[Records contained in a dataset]
==============================
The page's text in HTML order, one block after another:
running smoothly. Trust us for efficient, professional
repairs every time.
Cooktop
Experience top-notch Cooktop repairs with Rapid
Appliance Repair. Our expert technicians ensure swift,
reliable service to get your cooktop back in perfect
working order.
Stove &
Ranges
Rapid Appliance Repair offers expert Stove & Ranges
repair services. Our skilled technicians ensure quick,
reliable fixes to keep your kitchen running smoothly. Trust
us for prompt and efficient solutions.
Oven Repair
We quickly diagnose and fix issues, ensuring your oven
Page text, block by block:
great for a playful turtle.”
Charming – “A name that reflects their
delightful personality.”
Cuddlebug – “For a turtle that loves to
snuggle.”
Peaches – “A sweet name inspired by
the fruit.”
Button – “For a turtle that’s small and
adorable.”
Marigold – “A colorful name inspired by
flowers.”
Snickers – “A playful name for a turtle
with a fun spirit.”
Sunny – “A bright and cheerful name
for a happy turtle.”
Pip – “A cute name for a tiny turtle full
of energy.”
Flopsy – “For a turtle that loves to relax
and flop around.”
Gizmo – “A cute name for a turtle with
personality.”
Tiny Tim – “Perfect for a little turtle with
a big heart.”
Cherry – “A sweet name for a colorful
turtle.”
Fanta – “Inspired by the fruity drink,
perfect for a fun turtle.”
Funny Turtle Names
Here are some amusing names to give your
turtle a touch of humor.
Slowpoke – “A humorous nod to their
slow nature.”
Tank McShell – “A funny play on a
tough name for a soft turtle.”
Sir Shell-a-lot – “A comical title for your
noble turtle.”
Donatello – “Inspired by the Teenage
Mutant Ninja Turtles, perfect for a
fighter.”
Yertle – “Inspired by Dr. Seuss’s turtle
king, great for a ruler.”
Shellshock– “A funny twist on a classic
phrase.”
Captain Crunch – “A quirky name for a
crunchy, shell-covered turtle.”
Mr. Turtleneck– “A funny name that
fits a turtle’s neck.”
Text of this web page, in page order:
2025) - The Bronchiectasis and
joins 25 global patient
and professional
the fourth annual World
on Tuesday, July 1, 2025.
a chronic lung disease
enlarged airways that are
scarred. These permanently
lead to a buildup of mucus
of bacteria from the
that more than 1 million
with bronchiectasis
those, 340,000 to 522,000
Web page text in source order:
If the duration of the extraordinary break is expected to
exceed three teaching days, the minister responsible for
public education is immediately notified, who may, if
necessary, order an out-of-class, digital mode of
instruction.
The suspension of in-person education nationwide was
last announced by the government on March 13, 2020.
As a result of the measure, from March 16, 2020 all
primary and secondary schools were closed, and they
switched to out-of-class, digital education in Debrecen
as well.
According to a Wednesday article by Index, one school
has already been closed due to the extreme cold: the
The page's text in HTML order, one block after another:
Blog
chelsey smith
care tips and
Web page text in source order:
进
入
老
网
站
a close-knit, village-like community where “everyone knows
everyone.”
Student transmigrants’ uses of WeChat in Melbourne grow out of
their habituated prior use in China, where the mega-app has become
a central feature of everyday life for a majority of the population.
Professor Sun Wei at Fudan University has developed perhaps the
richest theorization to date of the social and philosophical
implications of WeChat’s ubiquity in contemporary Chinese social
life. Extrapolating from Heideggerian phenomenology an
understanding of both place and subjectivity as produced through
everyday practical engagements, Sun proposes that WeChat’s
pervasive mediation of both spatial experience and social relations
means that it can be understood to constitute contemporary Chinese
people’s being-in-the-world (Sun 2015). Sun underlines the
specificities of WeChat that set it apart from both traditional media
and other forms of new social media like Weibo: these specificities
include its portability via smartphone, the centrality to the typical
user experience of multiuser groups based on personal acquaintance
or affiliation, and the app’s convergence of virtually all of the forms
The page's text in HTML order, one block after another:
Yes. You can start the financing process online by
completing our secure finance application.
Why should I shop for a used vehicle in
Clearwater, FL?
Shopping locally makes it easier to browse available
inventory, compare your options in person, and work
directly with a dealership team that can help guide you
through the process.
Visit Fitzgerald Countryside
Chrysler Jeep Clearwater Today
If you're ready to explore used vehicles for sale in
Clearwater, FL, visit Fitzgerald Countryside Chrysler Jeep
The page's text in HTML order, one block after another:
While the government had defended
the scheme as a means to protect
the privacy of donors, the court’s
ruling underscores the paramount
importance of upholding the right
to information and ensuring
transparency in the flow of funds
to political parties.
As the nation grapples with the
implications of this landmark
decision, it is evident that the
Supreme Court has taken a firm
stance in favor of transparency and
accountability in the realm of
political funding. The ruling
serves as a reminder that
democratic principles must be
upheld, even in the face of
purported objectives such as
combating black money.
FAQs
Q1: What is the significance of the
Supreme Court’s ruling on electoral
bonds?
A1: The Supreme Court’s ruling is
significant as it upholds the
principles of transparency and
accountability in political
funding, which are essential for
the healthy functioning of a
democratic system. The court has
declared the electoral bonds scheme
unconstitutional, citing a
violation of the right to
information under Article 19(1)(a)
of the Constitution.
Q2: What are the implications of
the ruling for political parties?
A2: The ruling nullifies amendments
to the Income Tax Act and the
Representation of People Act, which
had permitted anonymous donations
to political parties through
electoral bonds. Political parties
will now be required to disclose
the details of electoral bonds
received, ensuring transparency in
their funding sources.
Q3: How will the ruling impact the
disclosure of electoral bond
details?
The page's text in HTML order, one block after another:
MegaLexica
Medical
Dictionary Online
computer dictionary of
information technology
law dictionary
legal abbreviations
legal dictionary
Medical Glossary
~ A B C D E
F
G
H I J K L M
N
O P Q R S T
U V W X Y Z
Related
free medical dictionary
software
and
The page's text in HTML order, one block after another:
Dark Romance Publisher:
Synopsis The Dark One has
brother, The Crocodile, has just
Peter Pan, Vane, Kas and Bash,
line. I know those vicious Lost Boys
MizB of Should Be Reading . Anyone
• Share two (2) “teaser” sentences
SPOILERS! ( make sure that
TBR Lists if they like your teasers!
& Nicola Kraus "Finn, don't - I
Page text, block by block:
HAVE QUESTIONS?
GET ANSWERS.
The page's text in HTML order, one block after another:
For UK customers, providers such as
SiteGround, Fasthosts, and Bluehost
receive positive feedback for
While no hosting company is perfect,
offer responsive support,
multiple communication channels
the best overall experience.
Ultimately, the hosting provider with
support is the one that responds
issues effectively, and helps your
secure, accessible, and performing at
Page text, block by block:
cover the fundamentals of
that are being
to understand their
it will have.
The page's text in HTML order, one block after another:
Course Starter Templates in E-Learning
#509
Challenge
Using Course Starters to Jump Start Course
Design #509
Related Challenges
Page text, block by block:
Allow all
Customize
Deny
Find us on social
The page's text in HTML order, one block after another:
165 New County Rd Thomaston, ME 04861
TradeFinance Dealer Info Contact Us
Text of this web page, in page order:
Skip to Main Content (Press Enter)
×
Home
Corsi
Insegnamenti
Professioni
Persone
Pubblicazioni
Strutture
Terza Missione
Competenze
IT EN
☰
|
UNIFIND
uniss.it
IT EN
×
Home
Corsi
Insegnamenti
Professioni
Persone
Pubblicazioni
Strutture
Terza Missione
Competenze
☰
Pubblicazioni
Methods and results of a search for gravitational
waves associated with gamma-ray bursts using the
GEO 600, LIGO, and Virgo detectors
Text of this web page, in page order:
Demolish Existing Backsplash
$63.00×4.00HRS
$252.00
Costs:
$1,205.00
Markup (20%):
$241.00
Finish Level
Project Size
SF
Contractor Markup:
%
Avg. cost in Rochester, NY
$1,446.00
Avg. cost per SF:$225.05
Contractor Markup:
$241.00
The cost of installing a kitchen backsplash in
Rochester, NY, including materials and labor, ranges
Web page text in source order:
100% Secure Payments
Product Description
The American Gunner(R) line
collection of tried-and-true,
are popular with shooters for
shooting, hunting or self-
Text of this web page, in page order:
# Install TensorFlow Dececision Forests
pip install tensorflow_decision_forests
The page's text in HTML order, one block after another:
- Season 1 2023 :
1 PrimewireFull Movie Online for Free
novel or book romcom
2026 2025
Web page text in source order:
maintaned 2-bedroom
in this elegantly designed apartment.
==============================
## EXERCISE BRIEF
From the first line above through the line that contains "little turtle with", quote each line exactly. Output nothing more.

## SOLVED PROBLEM
The page's text in HTML order, one block after another:
running smoothly. Trust us for efficient, professional
repairs every time.
Cooktop
Experience top-notch Cooktop repairs with Rapid
Appliance Repair. Our expert technicians ensure swift,
reliable service to get your cooktop back in perfect
working order.
Stove &
Ranges
Rapid Appliance Repair offers expert Stove & Ranges
repair services. Our skilled technicians ensure quick,
reliable fixes to keep your kitchen running smoothly. Trust
us for prompt and efficient solutions.
Oven Repair
We quickly diagnose and fix issues, ensuring your oven
Page text, block by block:
great for a playful turtle.”
Charming – “A name that reflects their
delightful personality.”
Cuddlebug – “For a turtle that loves to
snuggle.”
Peaches – “A sweet name inspired by
the fruit.”
Button – “For a turtle that’s small and
adorable.”
Marigold – “A colorful name inspired by
flowers.”
Snickers – “A playful name for a turtle
with a fun spirit.”
Sunny – “A bright and cheerful name
for a happy turtle.”
Pip – “A cute name for a tiny turtle full
of energy.”
Flopsy – “For a turtle that loves to relax
and flop around.”
Gizmo – “A cute name for a turtle with
personality.”
Tiny Tim – “Perfect for a little turtle with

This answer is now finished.